The younger brother woke up wrong.
Not in the normal “back hurts, neck stiff” way. Wrong in the “gravity is sideways and the air tastes like salt and old wood” way.
His eyes snapped open.
Ceiling. Wooden beams. A hanging lamp swaying gently, metal chain clinking with each swing.
The floor rolled under him.
Okay. Not a bed. A bunk. And not on land.
He pushed himself upright on reflex, hands braced on the mattress—then froze when the texture under his palms didn’t feel like his palms.
Gloves?
He jerked his hands back and stared at them: long fingers in dark gloves, knuckles slim and too precise.
“…Oh, fuck,” he muttered, voice flat but edged with a rising, metallic panic.

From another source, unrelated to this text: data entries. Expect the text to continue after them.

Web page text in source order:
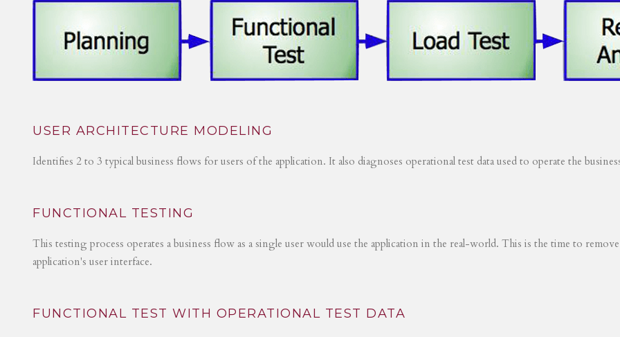
USER ARCHITECTURE MODELING
Identifies 2 to 3 typical business flows for users of the application. It also diagnoses operational test data used to operate the
FUNCTIONAL TESTING
This testing process operates a business flow as a single user would use the application in the real-world. This is the time to
application's user interface.
FUNCTIONAL TEST WITH OPERATIONAL TEST DATA
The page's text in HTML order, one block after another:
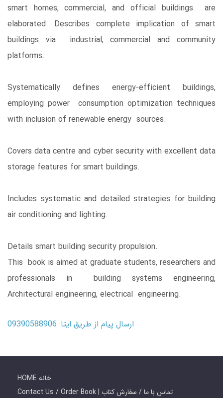
smart homes, commercial, and official buildings are
elaborated. Describes complete implication of smart
buildings via industrial, commercial and community
platforms.
Systematically defines energy-efficient buildings,
employing power consumption optimization techniques
with inclusion of renewable energy sources.
Covers data centre and cyber security with excellent data
storage features for smart buildings.
Includes systematic and detailed strategies for building
air conditioning and lighting.
Details smart building security propulsion.
This book is aimed at graduate students, researchers and
professionals in building systems engineering,
Architectural engineering, electrical engineering.
ارسال پیام از طریق ایتا: 09390588906
HOME خانه
Contact Us / Order Book | تماس با ما / سفارش کتاب
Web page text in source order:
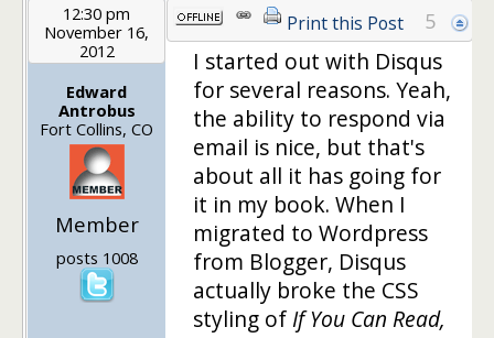
12:30 pm
November 16,
2012
Edward
Antrobus
Fort Collins, CO
Member
posts 1008
Print this Post 5
I started out with Disqus
for several reasons. Yeah,
the ability to respond via
email is nice, but that's
about all it has going for
it in my book. When I
migrated to Wordpress
from Blogger, Disqus
actually broke the CSS
styling of If You Can Read,
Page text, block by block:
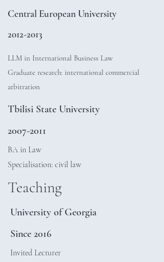
Central European University
2012-2013
LLM in International Business Law
Graduate research: international commercial
arbitration
Tbilisi State University
2007-2011
BA in Law
Specialisation: civil law
Teaching
University of Georgia
Since 2016
Invited Lecturer
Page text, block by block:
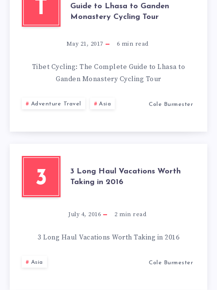
T
Guide to Lhasa to Ganden
Monastery Cycling Tour
May 21, 2017 6 min read
Tibet Cycling: The Complete Guide to Lhasa to
Ganden Monastery Cycling Tour
Adventure Travel Asia Cole Burmester
3
3 Long Haul Vacations Worth
Taking in 2016
July 4, 2016 2 min read
3 Long Haul Vacations Worth Taking in 2016
Asia Cole Burmester
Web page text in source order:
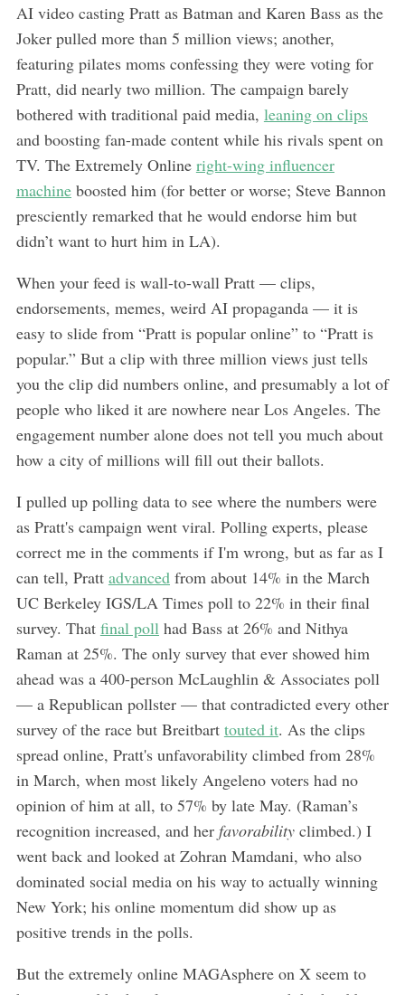
AI video casting Pratt as Batman and Karen Bass as the
Joker pulled more than 5 million views; another,
featuring pilates moms confessing they were voting for
Pratt, did nearly two million. The campaign barely
bothered with traditional paid media, leaning on clips
and boosting fan-made content while his rivals spent on
TV. The Extremely Online right-wing influencer
machineboosted him (for better or worse; Steve Bannon
presciently remarked that he would endorse him but
didn’t want to hurt him in LA).
When your feed is wall-to-wall Pratt — clips,
endorsements, memes, weird AI propaganda — it is
easy to slide from “Pratt is popular online” to “Pratt is
popular.” But a clip with three million views just tells
you the clip did numbers online, and presumably a lot of
people who liked it are nowhere near Los Angeles. The
engagement number alone does not tell you much about
how a city of millions will fill out their ballots.
I pulled up polling data to see where the numbers were
as Pratt's campaign went viral. Polling experts, please
correct me in the comments if I'm wrong, but as far as I
can tell, Pratt advancedfrom about 14% in the March
UC Berkeley IGS/LA Times poll to 22% in their final
survey. That final poll had Bass at 26% and Nithya
Raman at 25%. The only survey that ever showed him
ahead was a 400-person McLaughlin & Associates poll
— a Republican pollster — that contradicted every other
survey of the race but Breitbart touted it. As the clips
spread online, Pratt's unfavorability climbed from 28%
in March, when most likely Angeleno voters had no
opinion of him at all, to 57% by late May. (Raman’s
recognition increased, and her favorabilityclimbed.) I
went back and looked at Zohran Mamdani, who also
dominated social media on his way to actually winning
New York; his online momentum did show up as
positive trends in the polls.
But the extremely online MAGAsphere on X seem to
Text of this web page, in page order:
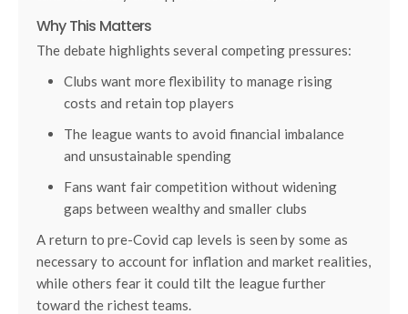
Why This Matters
The debate highlights several competing pressures:
Clubs want more flexibility to manage rising
costs and retain top players
The league wants to avoid financial imbalance
and unsustainable spending
Fans want fair competition without widening
gaps between wealthy and smaller clubs
A return to pre-Covid cap levels is seen by some as
necessary to account for inflation and market realities,
while others fear it could tilt the league further
toward the richest teams.
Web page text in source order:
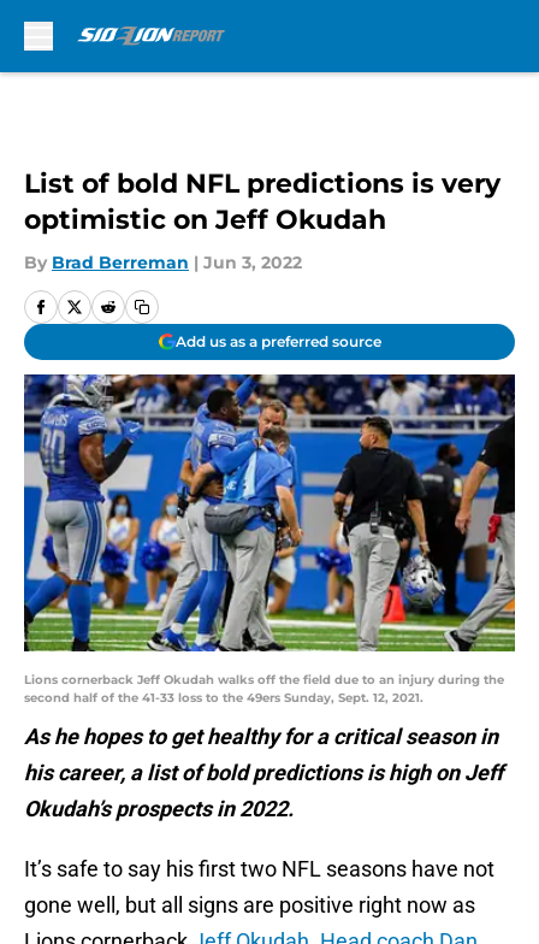
List of bold NFL predictions is very
optimistic on Jeff Okudah
By Brad Berreman | Jun 3, 2022
Add us as a preferred source
Lions cornerback Jeff Okudah walks off the field due to an injury during the
second half of the 41-33 loss to the 49ers Sunday, Sept. 12, 2021.
As he hopes to get healthy for a critical season in
his career, a list of bold predictions is high on Jeff
Okudah’s prospects in 2022.
It’s safe to say his first two NFL seasons have not
gone well, but all signs are positive right now as

The sound came out a little too clear, with a faint speaker echo that made his words feel like they’d been piped through a sound system.
Across from him, on the other bunk, someone else stirred.
The older brother groaned low in his chest and rolled onto his back. One gloved hand came up, pressing over his heart like he was checking that it was still beating. He sucked in a steady breath, then pushed himself upright in one smooth motion that looked practiced, not natural.
The silhouette was familiar: tall, lean, annoyingly composed even half-asleep.
Everything else was not.
Red coat. Dark shirt. Tall boots planted on the wooden floor. Gloves. Wild red hair that looked like it had decided on a perfect shape all by itself. And a face with a carved, too-clean grin painted across it in sharp lines.
The younger stared, shoulders stiffening.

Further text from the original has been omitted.